先ほども触れたように、物語のベースには男女平等とは程遠かった時代に、女性がどう社会と関わっていくか、というフェミニズム的なトーンがありました。
《もしもわたしに翼があれば 願う度に悲しみに暮れた》
《いつの間にか 花が落ちた 誰かがわたしに嘘をついた》
女性は女学校を卒業したら、結婚して女性としての”幸せ”を掴むべき。
そんな性別に対する世の中の価値観や、社会制度という壁に阻まれ、なかなか思うようには物事が進んでいきません。

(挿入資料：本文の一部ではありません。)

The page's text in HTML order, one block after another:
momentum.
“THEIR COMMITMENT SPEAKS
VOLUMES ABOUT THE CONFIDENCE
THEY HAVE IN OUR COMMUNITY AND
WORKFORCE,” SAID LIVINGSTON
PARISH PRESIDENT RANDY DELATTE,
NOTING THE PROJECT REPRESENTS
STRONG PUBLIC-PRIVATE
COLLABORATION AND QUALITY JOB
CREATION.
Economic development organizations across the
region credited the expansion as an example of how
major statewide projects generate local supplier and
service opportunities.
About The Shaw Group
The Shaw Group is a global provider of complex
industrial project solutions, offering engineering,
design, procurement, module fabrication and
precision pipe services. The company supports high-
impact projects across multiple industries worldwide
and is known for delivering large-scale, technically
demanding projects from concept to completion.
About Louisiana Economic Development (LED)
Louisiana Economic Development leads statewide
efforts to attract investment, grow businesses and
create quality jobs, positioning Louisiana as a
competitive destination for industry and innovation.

《土砂降りでも構わず飛んでいく その力が欲しかった》
そんな現状に対し、力強く立ち向かっていく主人公の心情に、この楽曲は主観的に寄り添っていきます。それが特に表れているのが、次のサビの歌詞です。
サビ1
誰かと恋に落ちて また砕けて やがて離れ離れ
口の中はたと血が滲んで 空に唾を吐く
瞬け羽を広げ 気儘に飛べ どこまでもゆけ
100年先も憶えてるかな 知らねえけれど さよーならまたいつか!
恋も勉学も仕事も、なかなかうまくいかないことばかり。
《口の中はたと血が滲んで 空に唾を吐く》
そんな状況に対し、ある意味で”はしたなく”、唾を吐き捨てているのが実にこの曲の朝ドラらしくなく、その一方で主人公の心情にダイレクトに結びついた部分だと思います。
爽やかな歌声ではない、強烈ながなり声も印象的です。
女性は結婚して、家庭に入って、家事と育児をするのが当たり前。女性が弁護士や裁判官になれるはずがない。そんな時代に獣道を掻き分け、先頭に立って道を切り開いてきた人たちの人生には、「知るか!」「私はこうありたいんだ!」という並々ならぬエネルギーがあったに違いない。
そこでこの楽曲はただ爽やかな曲にするのではなく、「キレ」、つまり「怒り」の感情を練り込んだのだと米津さんはインタビューの中で語っていました。
それがこの曲が毎朝流れる主題歌としては独特で、一方で実に「虎に翼」の主題歌らしい空気感を演出しているのだろうと思います。
《100年先も憶えてるかな》という歌詞にも、未来に対する米津さんの価値観が大きく反映されています。後ほど詳しく解説します。